Amidst shelves warped with arcane books, two paintings dominated the walls. One was an abstract and roiling sea of red purples and purple reds. A three-dimensional claw, presumably sculpted from modeling paste, reached out from the bloody waters, reaching out to grab the painting’s viewer.

The other showed a young goblin girl staring at a storefront window. The window displayed a pink chiffon dress fit for a fairy princess. Tears rimmed the eyes of the girl with pointy ears and green skin.

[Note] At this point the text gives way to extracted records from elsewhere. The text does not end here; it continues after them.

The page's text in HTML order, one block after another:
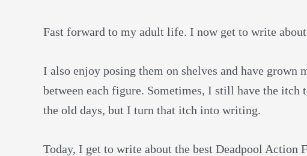
Fast forward to my adult life. I now get to write
I also enjoy posing them on shelves and have
between each figure. Sometimes, I still have the
the old days, but I turn that itch into writing.
Today, I get to write about the best Deadpool Action
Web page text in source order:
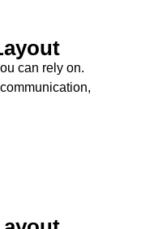
can rely on.
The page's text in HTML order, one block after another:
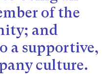
of the
and
a supportive,
culture.
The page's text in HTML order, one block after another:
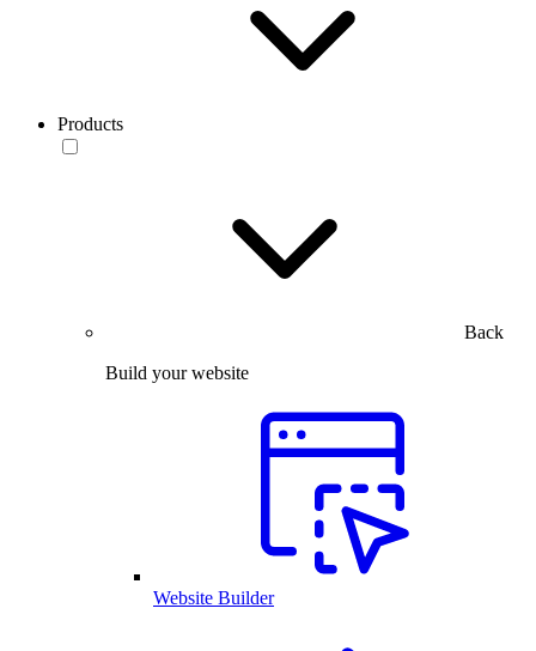
Products
Back
Build your website
Website Builder
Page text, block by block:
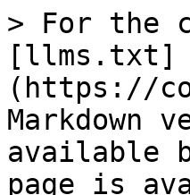
> For the
[llms.txt]
(https://
Markdown
available
page is
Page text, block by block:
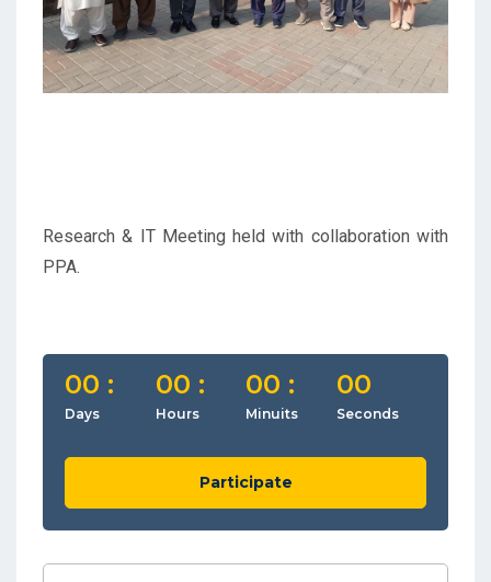
Research & IT Meeting held with collaboration with
PPA.
00 :
Days
00 :
Hours
00 :
Minuits
00
Seconds
Participate
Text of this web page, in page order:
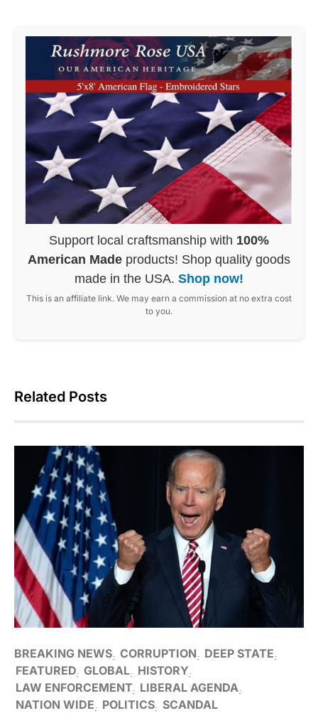
Support local craftsmanship with 100%
American Made products! Shop quality goods
made in the USA. Shop now!
This is an affiliate link. We may earn a commission at no extra cost
to you.
Related Posts
BREAKING NEWS CORRUPTION
DEEP STATE
FEATURED GLOBAL HISTORY
LAW ENFORCEMENT LIBERAL AGENDA
NATION WIDE
POLITICS SCANDAL
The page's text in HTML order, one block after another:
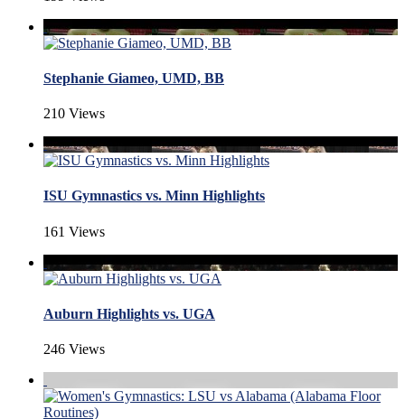
Stephanie Giameo, UMD, BB
210 Views
ISU Gymnastics vs. Minn Highlights
161 Views
Auburn Highlights vs. UGA
246 Views
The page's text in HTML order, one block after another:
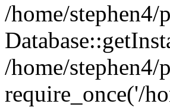
/home/
/home/
require_once('/
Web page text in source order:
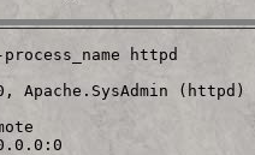
httpd

Rising from the couch, Yvette resolved to delay her decision until she liked one of the options before her. It seemed better to suffer and try to talk to the dead than become an evil creature. In the past, she’d chosen deadlines like Arbor Day or Oscar Night, but her self-imposed deadlines had come and gone, just excuses.

Conversely, Yvette had accepted that she and the rest of the world were going crazy and getting worse.

Over the next two days, she felt like she was sleepwalking. Dr. Rothgate didn’t come to find her, preferring to stay in hiding. She understood. Their talk had left her even more fragmented than she’d been before. If Yvette had possessed a belfry, it would’ve been overflowing with bats.